If the real file is deleted, the symbolic link is orphaned, in that there is no longer a real file to be opened. But if you later create a new file at that location with the exact same file name, the symbolic link will again find a file to open. This is how a macOS Alias behaves as well.
NOTE: A symbolic link is a low level file system abstraction. A macOS Alias is a GUI framework abstraction. Generally speaking a symbolic link is accessible to every programs and process running. An Alias is really only available to GUI applications that use the GUI framework to access files.
A Hardlink is a 2nd (3rd, 4th, ...) directory entry that contains a file name (does not need to be the same name as the other file), and an internal file system file identifier.

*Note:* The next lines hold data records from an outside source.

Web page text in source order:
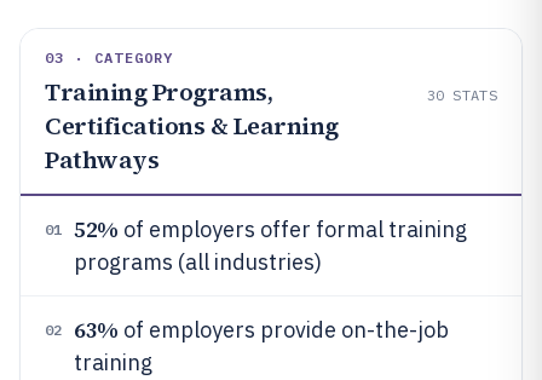
03 · CATEGORY
Training Programs,
Certifications & Learning
Pathways
30 STATS
01 52% of employers offer formal training
programs (all industries)
02 63% of employers provide on-the-job
training
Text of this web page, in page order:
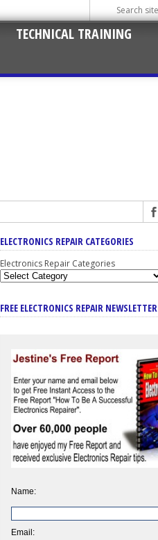
TECHNICAL TRAINING
ELECTRONICS REPAIR CATEGORIES
Electronics Repair Categories
FREE ELECTRONICS REPAIR NEWSLETTER
Name:
Email:
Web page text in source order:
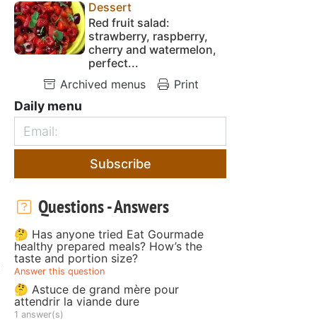
Dessert
Red fruit salad:
strawberry, raspberry,
cherry and watermelon,
perfect...
Archived menus
Print
Daily menu
Subscribe
Questions - Answers
🤔 Has anyone tried Eat Gourmade
healthy prepared meals? How’s the
taste and portion size?
Answer this question
🤔 Astuce de grand mère pour
attendrir la viande dure
1 answer(s)
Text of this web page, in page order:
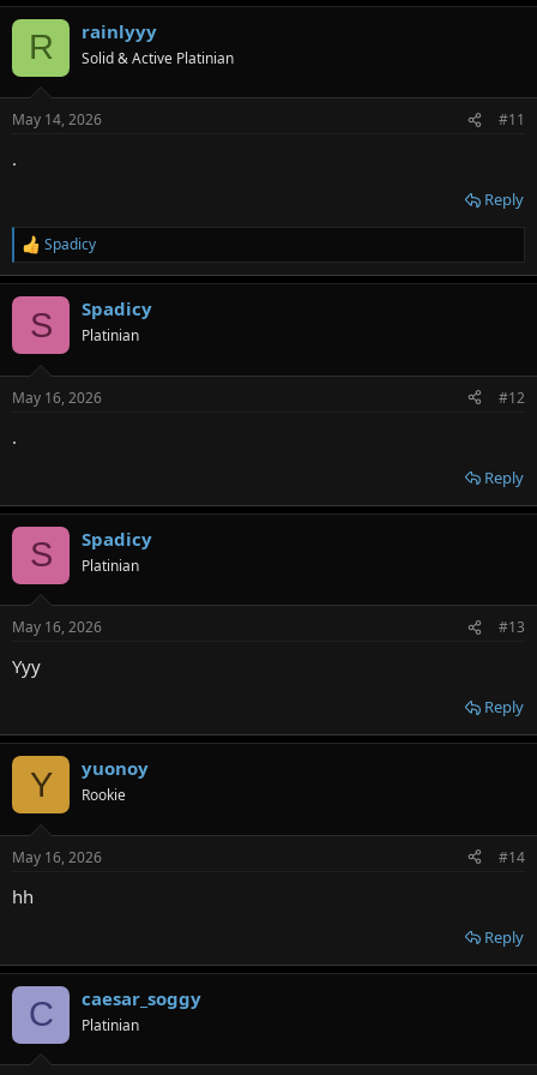
R rainlyyy
Solid & Active Platinian
May 14, 2026 #11
.
Reply
R
e
a
s
Spadicy
S Spadicy
Platinian
May 16, 2026 #12
.
Reply
S Spadicy
Platinian
May 16, 2026 #13
Yyy
Reply
Y yuonoy
Rookie
May 16, 2026 #14
hh
Reply
C caesar_soggy
Platinian
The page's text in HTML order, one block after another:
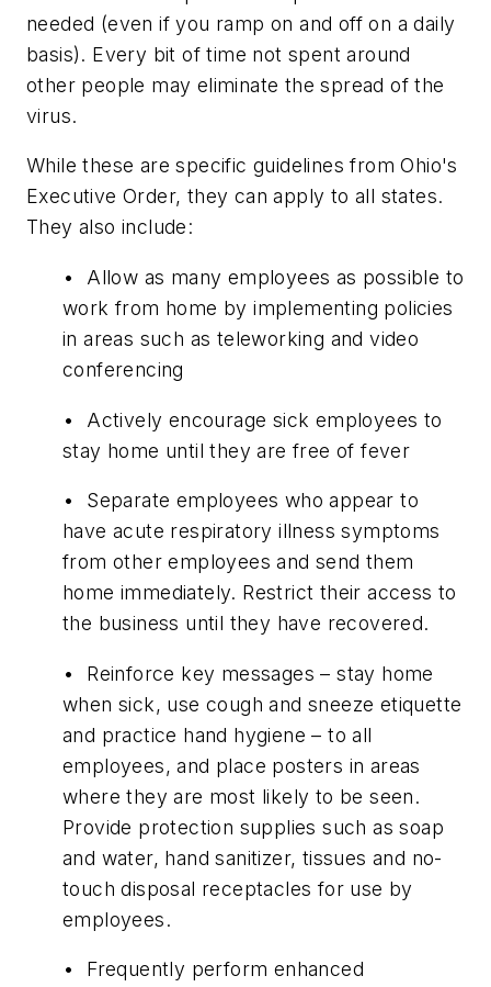
needed (even if you ramp on and off on a daily
basis). Every bit of time not spent around
other people may eliminate the spread of the
virus.
While these are specific guidelines from Ohio's
Executive Order, they can apply to all states.
They also include:
• Allow as many employees as possible to
work from home by implementing policies
in areas such as teleworking and video
conferencing
• Actively encourage sick employees to
stay home until they are free of fever
• Separate employees who appear to
have acute respiratory illness symptoms
from other employees and send them
home immediately. Restrict their access to
the business until they have recovered.
• Reinforce key messages – stay home
when sick, use cough and sneeze etiquette
and practice hand hygiene – to all
employees, and place posters in areas
where they are most likely to be seen.
Provide protection supplies such as soap
and water, hand sanitizer, tissues and no-
touch disposal receptacles for use by
employees.
• Frequently perform enhanced
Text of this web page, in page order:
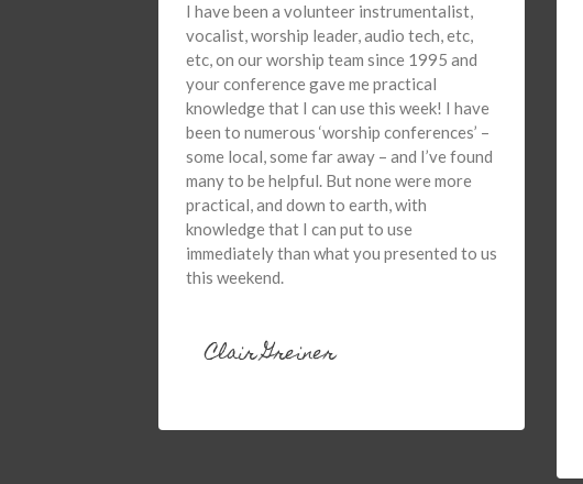
I have been a volunteer instrumentalist,
vocalist, worship leader, audio tech, etc,
etc, on our worship team since 1995 and
your conference gave me practical
knowledge that I can use this week! I have
been to numerous ‘worship conferences’ –
some local, some far away – and I’ve found
many to be helpful. But none were more
practical, and down to earth, with
knowledge that I can put to use
immediately than what you presented to us
this weekend.
Clair Greiner
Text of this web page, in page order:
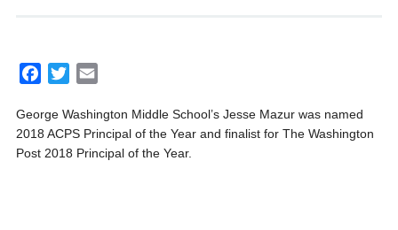
c
e
b
i
t
t
a
i
l
George Washington Middle School’s Jesse Mazur was named
2018 ACPS Principal of the Year and finalist for The Washington
Post 2018 Principal of the Year.
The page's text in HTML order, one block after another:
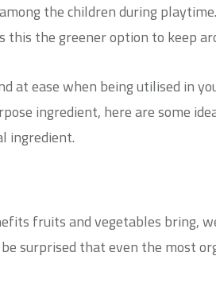
the children during
the greener option to keep
at ease when being utilised in
ingredient, here are some
ingredient.
fruits and vegetables bring,
surprised that even the most
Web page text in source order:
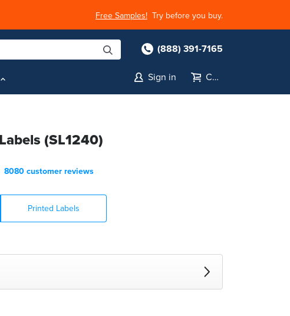
Free Samples! Try before you buy.
(888) 391-7165
Sign in Cart
(SL1240)
8080 customer reviews
Printed Labels
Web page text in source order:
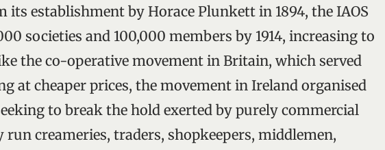
its establishment by Horace Plunkett in 1894, the IAOS
societies and 100,000 members by 1914, increasing to
the co-operative movement in Britain, which served
at cheaper prices, the movement in Ireland organised
to break the hold exerted by purely commercial
creameries, traders, shopkeepers, middlemen,
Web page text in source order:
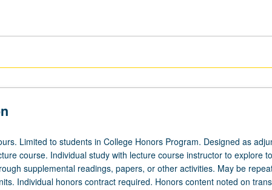
Limited to students in College Honors Program. Designed as
course. Individual study with lecture course instructor to explore
supplemental readings, papers, or other activities. May be
Individual honors contract required. Honors content noted on
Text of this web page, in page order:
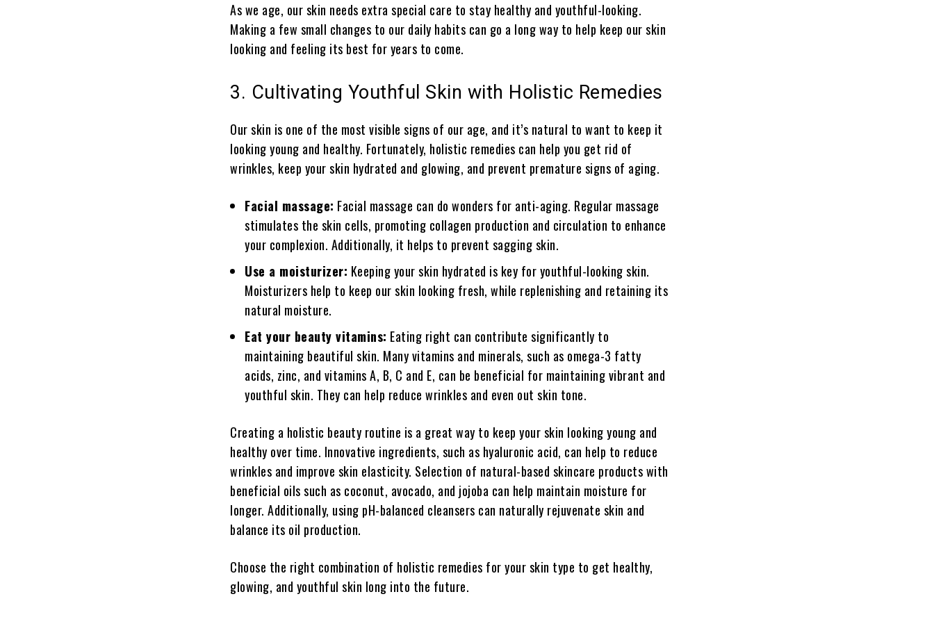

In the Unix world this is called the "inode" number. The inode is how the file system finds the metadata for a file, where the metadata is things like time stamps, file size, owner, group, permissions, and what blocks of storage contain the data for the file.
Anytime a file system hardlink is created, the file system increments a reference count on the file. In the Unix world this is called the "nlink" count.
When a file is deleted, the file system removes the filename from the specified directory and decremented the nlink value. If the nlink value goes to zero after it is decremented, then the file system will mark the file for deletion. If the nlink count is greater than zero, then it means there is 1 or more other hardlinks in some directory within the file system that is pointing at the file's inode.
I say marked for deletion, because if the file is open and by macOS, then the file will not be deleted until it is closed for the last time (as in it could be concurrently open by several processes).
My day jobs is as a Unix file system developer, which I've done for several not-Apple Fortune 500 companies.